# NVIDIA GPU CUDA support and H.264



## BestNoob (Oct 20, 2016)

It looks like that OBS Studio is not using the NVIDIA CUDA feature or GPU for most actions ?
Why ? I recognized that the only case OBS is using NVIDIA features is with the NVENC Encoder.
With x264 OBS is only using the CPU.

Can you please add CUDA/GPU Support for all codecs, encoders and containers that are supported ? ?


That would be great thank you.


----------



## Rodney (Oct 20, 2016)

No.

To be more precise: you can't just slap CUDA on x264, it doesn't work that way. I think there are some h.264 implementations that use CUDA for acceleration but it isn't really all that great.


----------



## c3r1c3 (Oct 20, 2016)

Using CUDA for h.264 was so bad NVidia killed it themselves. Yes, they actually put out a driver saying that feature was gone and it will never be coming back.


----------



## BestNoob (Apr 28, 2018)

Rodney said:


> No.
> 
> To be more precise: you can't just slap CUDA on x264, it doesn't work that way. I think there are some h.264 implementations that use CUDA for acceleration but it isn't really all that great.





c3r1c3 said:


> Using CUDA for h.264 was so bad NVidia killed it themselves. Yes, they actually put out a driver saying that feature was gone and it will never be coming back.



You know the old WEBM Video Converter before they quitted CUDA support ?
With this tool i was able to compress a 5GB VIdeo File to 300MB without Quality loss and this in 6 MINUTES of Converting !! My CPU needs 30 Minutes. https://www.youtube.com/watch?v=DQYkbwuP5iA

It was the most amazing and best thing ever seen in my VIDEO editing live.
So dont say its poor. I dont saw another program with this mighty power of converting without Quality loss and FULL HD Support on YouTube.
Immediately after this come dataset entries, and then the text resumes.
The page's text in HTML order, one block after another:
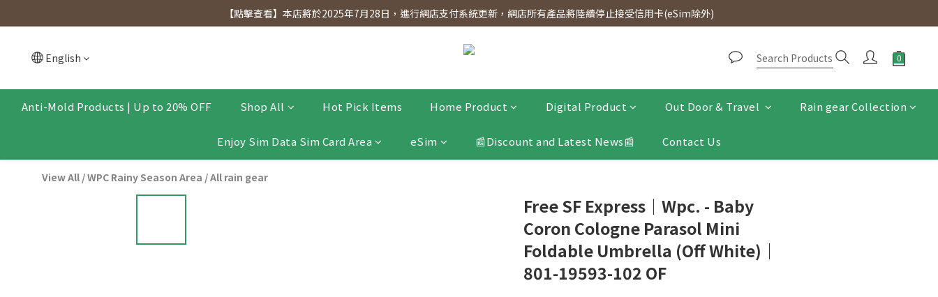
[Click to view] Exclusive for members, 5% off on Wednesday! Members will receive $1 shopping credit for every $100 spend. Free SF Express delivery for purchases over $300.
【點擊查看】本店將於2025年7月28日，進行網店支付系統更新，網店所有產品將陸續停止接受信用卡(eSim除外)
English
Anti-Mold Products | Up to 20% OFF Shop All Hot Pick Items Home Product Digital Product Out Door & Travel Rain gear Collection
Enjoy Sim Data Sim Card Area eSim 📰Discount and Latest News📰 Contact Us
View All /WPC Rainy Season Area /All rain gear
Free SF Express｜Wpc. - Baby
Coron Cologne Parasol Mini
Foldable Umbrella (Off White)｜
801-19593-102 OF
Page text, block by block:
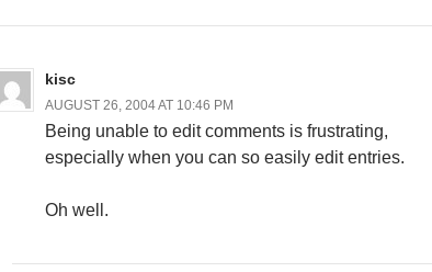
kisc
AUGUST 26, 2004 AT 10:46 PM
Being unable to edit comments is frustrating,
especially when you can so easily edit entries.
Oh well.
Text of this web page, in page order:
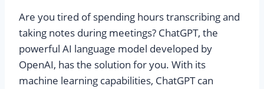
Are you tired of spending hours transcribing and
taking notes during meetings? ChatGPT, the
powerful AI language model developed by
OpenAI, has the solution for you. With its
machine learning capabilities, ChatGPT can
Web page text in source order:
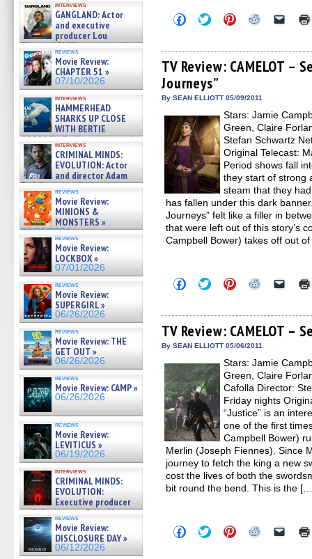
interviews
GANGLAND: Actor
and executive
producer Lou
Diamond Phillips on new crime
film – Exclusive Inte »
07/10/2026
reviews
Movie Review:
CHAPTER 51 »
07/10/2026
interviews
HAMMERHEAD
SHARKS UP CLOSE
WITH BERTIE
GREGORY: Dr. Katy Ayres and
cinematographer Jeff Hester
on ne »
07/05/2026
interviews
CRIMINAL MINDS:
EVOLUTION: Actor
and director Adam
Rodriguez on the latest
season – Exclusive »
07/05/2026
reviews
Movie Review:
MINIONS &
MONSTERS »
07/01/2026
reviews
Movie Review:
LOCKBOX »
07/01/2026
reviews
Movie Review:
SUPERGIRL »
06/26/2026
reviews
Movie Review: THE
GET OUT »
06/26/2026
reviews
Movie Review: CAMP »
06/26/2026
reviews
Movie Review:
LEVITICUS »
06/19/2026
interviews
CRIMINAL MINDS:
EVOLUTION:
Executive producer
and showrunner Erica Messer
gives the scoop on the lat »
06/19/2026
reviews
Movie Review:
DISCLOSURE DAY »
06/12/2026
Click
to
Facebook
(Opens
in
new
window)
Click
to
Twitter
(Opens
in
new
window)
Click
to
Pinterest
(Opens
in
Click
Reddit
(Opens
in
Click
link
a
TV Review: CAMELOT –
Journeys”
By SEAN ELLIOTT 05/09/2011
Stars: Jamie
Green, Claire
Stefan Schwartz
Original Telecast:
Period shows fall
they start of strong
steam that they
has fallen under this dark
Journeys” felt like a filler in
that were left out of this story’s
Campbell Bower) takes off out
Click
to
Facebook
(Opens
in
new
Click
to
Twitter
(Opens
in
new
Click
to
Pinterest
(Opens
in
new
Click
Reddit
(Opens
in
new
Click
link
a
in
new
TV Review: CAMELOT –
By SEAN ELLIOTT 05/06/2011
Stars: Jamie
Green, Claire
Cafolla Director:
Friday nights
“Justice” is an
one of the first
Campbell Bower)
Merlin (Joseph Fiennes). Since
journey to fetch the king a new
cost the lives of both the
bit round the bend. This is the
Click
to
Click
to
Click
to
Click Click

CUDA and GPU Support for Streaming & Converting is the most powerful thing ever.


----------



## c3r1c3 (May 2, 2018)

1. No one said that you can't use CUDA for codecs, or that it won't work. It's just that h264/x264 (the codec you explicitly mentioned in your first post) WAS in NVidia's driver and they killed it because it sucked. Again, you can use CUDA for various codecs, and some map better to the GPU Architecture than others. h.264 is one that doesn't.

2. OBS uses FFMPEG and libx264 for the various codecs it supports, so the only way to get CUDA support in the various codecs is to bug the various codec library developers (the libx264 guys, the OpenJPEG guys, etc.) and the FFMPEG people to implement it. Asking here for it won't get you anywhere.

3. The issue with CUDA support is that it only works on NVidia GPUs, yet the (possibly vast) majority of GPUs used in gaming are Intel integrated GPUs, which means you're asking for a TON of work to be done by the wrong team (see point #2 above about who to bug for CUDA codec support), for a standard (CUDA) that is only supported by 1 of the 3 GPU manufacturers...

Side note: Yes, when it comes to discreet GPUs, NVidia is king, but with AMD's APUs and Intel iGPUs, Nvidia will soon be 3rd in the GPU race (and I'm saying this as someone who only owns NVidia GPUs), so putting all that work into a 3rd place company's proprietary standard isn't a good use of resources.


----------